Felicia takes the role of Ophelia but while in the original tale she is just the innocent woman turned mad through what is done to her here Felicia is an active dynamic character in her own right. She is already over Hayden and knows this young man and his obsession with death is a bad thing. She is following her own path of ambition and makes decisions to protect her father and her career. We get felicia telling us her tale looking back on the events the story is about to tell us. A smart device to build tension and give us one character’s perspective on events (another key theme of the tale) Will she be Hayden’s ally or accuser. She is a fascinating character who can be vulnerable and strong at the same time and Liu pays with our sympathies towards her as events transpire. I loved trying to guess what she would do and felt all her conflict as she debated who she can trust.
In the role of Hamlet, we get Hayden, and I loved how Liu keeps the core character’s unknowability throughout the story. In the many versions of the tale Hamley can be mad, super smart, vulnerable or a pain in the neck thanks to their constant lack of decision-making. Liu conveys all of that often at once. What Liu does do brilliantly is show Hayden’s fragility. A young person fearful of failure, desperate for a father’s love and a person for whom death and self-harm offers a dangerous attraction. Hayden is less here the poster-boy for angst but with 21st century eyes someone with depression, deep loneliness and probably the events of his father’s death are pushing him closer to self-destruction. At the same time in the role of Horatio’s who is traditionally hamlet’s friend and confidant we have an AI intelligence. This version is loyal to the Lichfields and via a neural transmitter Hayden attaches to himself Horatio gets to see the person behind the many masks Hayden adopts as he investigates witnesses. This viewpoint I think gets to reveal Hayden’s true self to us as the story unveils but also unusually offers Hayden for the first time someone who understands him and just possibly loves him for who he is. It’s a developing AI/Human relationship I was not expecting and it’s a powerful bond that develops as both offers the other something they did not know they needed.
The central plot does follow standard lines as Dr Lichfield’s death is murdered.
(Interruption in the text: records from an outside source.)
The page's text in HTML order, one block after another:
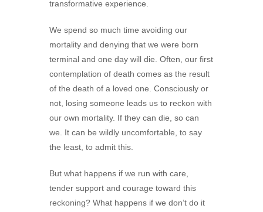
transformative experience.
We spend so much time avoiding our
mortality and denying that we were born
terminal and one day will die. Often, our first
contemplation of death comes as the result
of the death of a loved one. Consciously or
not, losing someone leads us to reckon with
our own mortality. If they can die, so can
we. It can be wildly uncomfortable, to say
the least, to admit this.
But what happens if we run with care,
tender support and courage toward this
reckoning? What happens if we don’t do it
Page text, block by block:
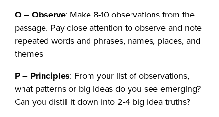
O – Observe: Make 8-10 observations from the
passage. Pay close attention to observe and note
repeated words and phrases, names, places, and
themes.
P – Principles: From your list of observations,
what patterns or big ideas do you see emerging?
Can you distill it down into 2-4 big idea truths?
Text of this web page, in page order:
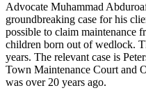
Advocate Muhammad
groundbreaking case for his
possible to claim maintenance
children born out of wedlock.
years. The relevant case is
Town Maintenance Court and
was over 20 years ago.

Liu does a great task of making everyone a potential suspect and our suspicions are raised that this will not end quite like the original story. What Liu brings is the power of obsession. Dr Lichfield casts a long shadow while dead but everyone is touched and in cases harmed by his lack of caring about anything else. The goal of beating death is a theme of the story. Being afraid of it; turning it into AI, reanimating corpses and more are all explored with a dark biological poetry that makes the tale gleam like a scalpel. That the take is being explored after the events gives us all sorts of near and future history notes which also brings the tale to life. We get to hear that this story sets many things in motion and has implication for everyone left alive. The final results are keeping us on the toes until the memorable final acts.
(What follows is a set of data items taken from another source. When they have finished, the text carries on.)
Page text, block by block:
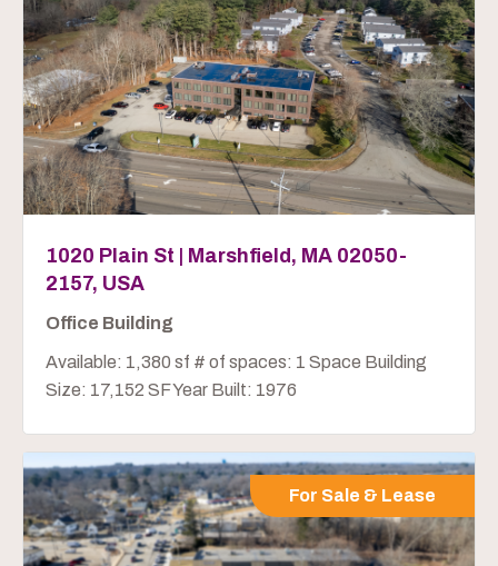
1020 Plain St | Marshfield, MA 02050-
2157, USA
Office Building
Available: 1,380 sf # of spaces: 1 Space Building
Size: 17,152 SF Year Built: 1976
For Sale & Lease

The Death I Gave Him delivers a powerful mix of compelling characters and brilliant SF ideas combined with a glorious use of language and construction that create a darkly entrancing tale. It respects the core material, builds on it and in places importantly challenges the material and in so doing creates a fresh and absorbing tale even those who have not seen Hamlet should enjoy. I loved it and strongly recommend that you pick it up!